It wasn't Operation Cyclone.
He called it something else.
I'm sorry, but that their plan to basically bog down the Soviets in the Afghan war, that they didn't think they'd actually win the war, much less that they would break the Soviet unions back the way they did, and that it would be such a big part of the destabilization of the country as it was going down there.
He kind of brags about that.
And then, oh, also he had written in the 80s somewhere, I forgot what it was, where he had written in favor of supporting Saddam Hussein against Iran because of the danger of the Ayatollah and his regime.
And then, of course, as you know in your piece too, he played a major role in writing the defense planning guidance of 1992.
You want to explain what that is to the newbies here?
Well, that really, it was a sort of absolutely foundational document.
It was really laid out what they should, you know, should do.
You know, what they actually did was in terms of destabilizing, you know, Arab regimes, you know, the whole war hawking policy that they put into full effect when they got into power in 2001.
Yeah.
I mean, you know more about it than I do.
Oh, well, I doubt that.
It's a lot of fun to read about.
And I did actually, recently I read, you know, all the inspector general report about it and all of that.

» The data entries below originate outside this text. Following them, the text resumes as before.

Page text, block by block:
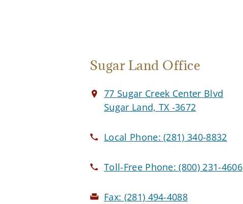
Sugar Land Office
77 Sugar Creek Center Blvd
Sugar Land, TX -3672
Local Phone:(281) 340-8832
Toll-Free Phone:(800) 231-4606
Fax: (281) 494-4088
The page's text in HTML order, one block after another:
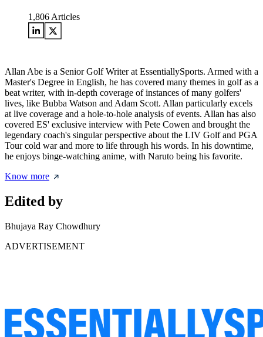
1,806 Articles
Allan Abe is a Senior Golf Writer at EssentiallySports. Armed with a
Master's Degree in English, he has covered many themes in golf as a
beat writer, with in-depth coverage of instances of many golfers'
lives, like Bubba Watson and Adam Scott. Allan particularly excels
at live coverage and a hole-to-hole analysis of events. Allan has also
covered ES' exclusive interview with Pete Cowen and brought the
legendary coach's singular perspective about the LIV Golf and PGA
Tour cold war and more to life through his words. In his downtime,
he enjoys binge-watching anime, with Naruto being his favorite.
Know more
Edited by
Bhujaya Ray Chowdhury
ADVERTISEMENT
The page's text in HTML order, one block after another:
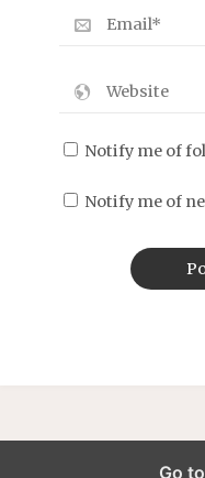
Notify me of
Notify me of
Go
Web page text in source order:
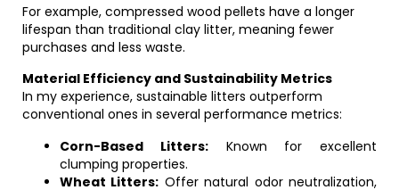
For example, compressed wood pellets have a longer
lifespan than traditional clay litter, meaning fewer
purchases and less waste.
Material Efficiency and Sustainability Metrics
In my experience, sustainable litters outperform
conventional ones in several performance metrics:
Corn-Based Litters:Known for excellent
clumping properties.
Wheat Litters: Offer natural odor neutralization,
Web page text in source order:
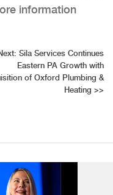
information
Sila Services Continues
Eastern PA Growth with
of Oxford Plumbing &
Heating >>
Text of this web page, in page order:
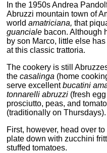
In the 1950s Andrea
Abruzzi mountain town of
worldamatriciana, that
guanciale bacon. Although
by son Marco, little else
at this classic trattoria.
The cookery is still
thecasalinga (home
serve excellentbucatini
tonnarelli abruzzi (fresh
prosciutto, peas, and
(traditionally on Thursdays).
First, however, head over
plate down with zucchini
stuffed tomatoes.
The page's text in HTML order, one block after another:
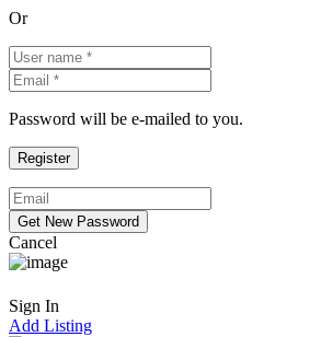
Or
Password will be e-mailed to you.
Cancel
Sign In
Add Listing
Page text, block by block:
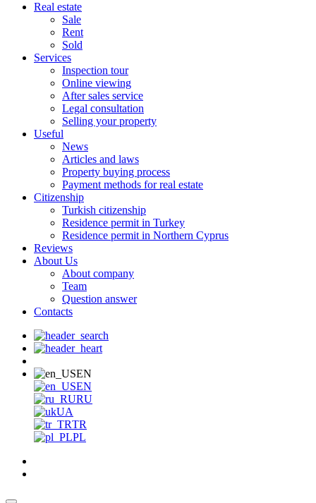
Real estate
Sale
Rent
Sold
Services
Inspection tour
Online viewing
After sales service
Legal consultation
Selling your property
Useful
News
Articles and laws
Property buying process
Payment methods for real estate
Citizenship
Turkish citizenship
Residence permit in Turkey
Residence permit in Northern Cyprus
Reviews
About Us
About company
Team
Question answer
Contacts
EN
EN
RU
UA
TR
PL
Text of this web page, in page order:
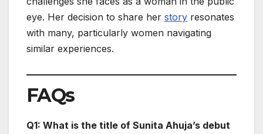
eye. Her decision to share her story resonates
with many, particularly women navigating
similar experiences.
FAQs
Q1: What is the title of Sunita Ahuja’s debut
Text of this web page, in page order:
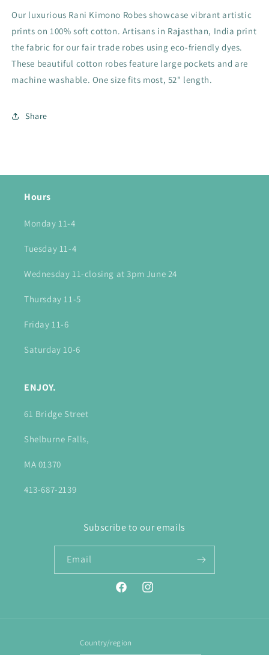
Our luxurious Rani Kimono Robes showcase vibrant artistic
prints on 100% soft cotton. Artisans in Rajasthan, India print
the fabric for our fair trade robes using eco-friendly dyes.
These beautiful cotton robes feature large pockets and are
machine washable. One size fits most, 52" length.
Share
Hours
Monday 11-4
Tuesday 11-4
Wednesday 11-closing at 3pm June 24
Thursday 11-5
Friday 11-6
Saturday 10-6
ENJOY.
61 Bridge Street
Shelburne Falls,
MA 01370
413-687-2139
Subscribe to our emails
Email
FacebookInstagram
Country/region
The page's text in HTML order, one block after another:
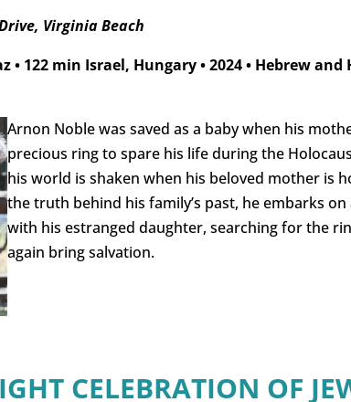
Virginia Beach
• 122 min Israel, Hungary•2024• Hebrew
Arnon Noble was saved as a baby when his
precious ring to spare his life during the
his world is shaken when his beloved mother is
the truth behind his family’s past, he embarks
with his estranged daughter, searching for the
again bring salvation.
CELEBRATION OF
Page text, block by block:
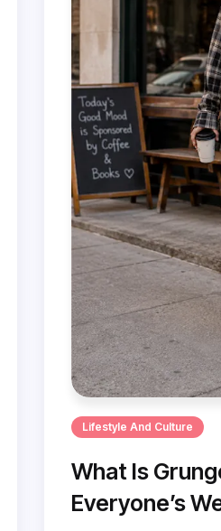
Lifestyle And Culture
What Is
Everyone’s

And I guess the Senate reports about the neocons and the WMDs had some stuff about it in there too.
But yeah, I mean, I guess the biggest thing in there is where we'll never allow there to be a near peer competitor ever again.
And that will establish total military dominance over the planet where no one else will even try it.

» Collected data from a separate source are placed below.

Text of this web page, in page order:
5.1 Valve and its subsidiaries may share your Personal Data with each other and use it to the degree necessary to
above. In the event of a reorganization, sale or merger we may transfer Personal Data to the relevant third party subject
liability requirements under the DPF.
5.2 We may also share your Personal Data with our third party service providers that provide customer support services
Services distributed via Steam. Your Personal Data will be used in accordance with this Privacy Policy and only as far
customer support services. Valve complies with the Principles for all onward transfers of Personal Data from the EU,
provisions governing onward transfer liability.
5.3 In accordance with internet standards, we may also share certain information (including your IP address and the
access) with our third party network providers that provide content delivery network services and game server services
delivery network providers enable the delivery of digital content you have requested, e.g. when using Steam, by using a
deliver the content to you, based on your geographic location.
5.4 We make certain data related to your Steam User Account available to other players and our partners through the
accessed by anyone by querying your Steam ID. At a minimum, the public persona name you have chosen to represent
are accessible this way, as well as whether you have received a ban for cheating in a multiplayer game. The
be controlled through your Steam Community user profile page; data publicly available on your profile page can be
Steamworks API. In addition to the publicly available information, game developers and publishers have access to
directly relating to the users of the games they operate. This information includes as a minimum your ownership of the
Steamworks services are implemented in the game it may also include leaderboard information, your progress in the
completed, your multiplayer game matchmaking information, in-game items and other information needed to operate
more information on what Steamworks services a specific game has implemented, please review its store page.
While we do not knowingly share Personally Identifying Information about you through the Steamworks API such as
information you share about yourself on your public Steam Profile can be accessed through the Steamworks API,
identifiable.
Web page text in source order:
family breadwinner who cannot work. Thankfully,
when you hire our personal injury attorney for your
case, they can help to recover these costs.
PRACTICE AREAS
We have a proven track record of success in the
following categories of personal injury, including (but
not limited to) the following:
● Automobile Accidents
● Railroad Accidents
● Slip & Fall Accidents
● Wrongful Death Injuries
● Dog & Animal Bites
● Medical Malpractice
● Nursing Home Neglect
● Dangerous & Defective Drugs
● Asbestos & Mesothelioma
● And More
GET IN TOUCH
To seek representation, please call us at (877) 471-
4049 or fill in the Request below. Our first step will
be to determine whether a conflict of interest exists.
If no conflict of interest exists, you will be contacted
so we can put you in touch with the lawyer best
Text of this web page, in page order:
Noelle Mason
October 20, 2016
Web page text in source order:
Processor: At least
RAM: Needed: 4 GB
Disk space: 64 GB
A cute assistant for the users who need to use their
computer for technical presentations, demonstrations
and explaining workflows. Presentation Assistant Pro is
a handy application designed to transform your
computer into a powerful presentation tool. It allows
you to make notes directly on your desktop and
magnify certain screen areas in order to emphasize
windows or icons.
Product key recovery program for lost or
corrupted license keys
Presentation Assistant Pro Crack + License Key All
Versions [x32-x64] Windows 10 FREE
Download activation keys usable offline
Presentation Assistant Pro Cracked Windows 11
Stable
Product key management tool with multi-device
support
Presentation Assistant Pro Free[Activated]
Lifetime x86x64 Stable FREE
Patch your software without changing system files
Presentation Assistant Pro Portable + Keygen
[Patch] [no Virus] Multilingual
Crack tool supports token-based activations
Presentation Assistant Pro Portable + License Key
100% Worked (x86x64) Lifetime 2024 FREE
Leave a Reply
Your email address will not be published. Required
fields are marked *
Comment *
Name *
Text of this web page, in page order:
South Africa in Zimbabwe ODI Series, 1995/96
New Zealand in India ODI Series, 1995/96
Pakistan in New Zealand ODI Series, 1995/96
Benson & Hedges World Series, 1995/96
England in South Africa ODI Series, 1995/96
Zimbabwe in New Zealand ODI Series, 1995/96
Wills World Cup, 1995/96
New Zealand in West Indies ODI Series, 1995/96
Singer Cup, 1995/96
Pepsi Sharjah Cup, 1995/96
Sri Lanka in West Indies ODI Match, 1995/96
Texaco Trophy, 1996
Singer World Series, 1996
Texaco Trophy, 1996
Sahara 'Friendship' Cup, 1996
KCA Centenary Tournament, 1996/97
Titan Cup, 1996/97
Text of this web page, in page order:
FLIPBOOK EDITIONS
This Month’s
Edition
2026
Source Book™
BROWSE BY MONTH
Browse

And if they try it, we'll bomb them before they even start their build up and, you know, all that kind of thing.
Right.
Well, that, you know, it was an excuse for, remember, they were in a bit of a crisis at the time, the war machine, because, you know, we'd had the Soviet Union had irritatingly collapsed.
So there was suddenly a short, you know, a peer competitor and, you know, the forces were being cut right, left and center and troops, you know, huge bases being evacuated in Germany.
It was a dark hour.
So to say, well, we're just going to have total world domination, you know, with or without an enemy, we'll just prevent even one ever appearing was a very urgent task at that time.
Right.
And the quote was, he said, Khalilzad said that Cheney said to him, you've discovered a new rationale for our role in the world.
Thanks.
We needed one.
Yeah, exactly.
Because they sure needed one at that moment.
Yeah.
Yeah.
And and then and he supported the rise of the Taliban in the 90s, along with the Clinton administration.
For all I know, I need to learn more about this, but I know the Clinton government went along with the Saudis and the Pakistanis in supporting the rise of the Taliban.
And I met Rashid talks about that in his book quite a bit.
But I wonder whether Khalilzad was really influential in that decision being made even at the time.
You know, I never think of him as influential, more as a sort of a horse holder, you know.
And that, you know, the guy they'd sent, he was the as I said, he was the useful Muslim.
And then they, you know, as I said, disastrously, they sent him to Afghanistan.
And then, you know, later on, they disastrously they sent him to Iraq, where he wrecked equal havoc or almost as great havoc.
Hey, I'll check out our great stuff at Libertarian Institute dot org slash books.
First of all, we've published no quarter the ravings of William Norman Grigg, our institute's late and great co-founder.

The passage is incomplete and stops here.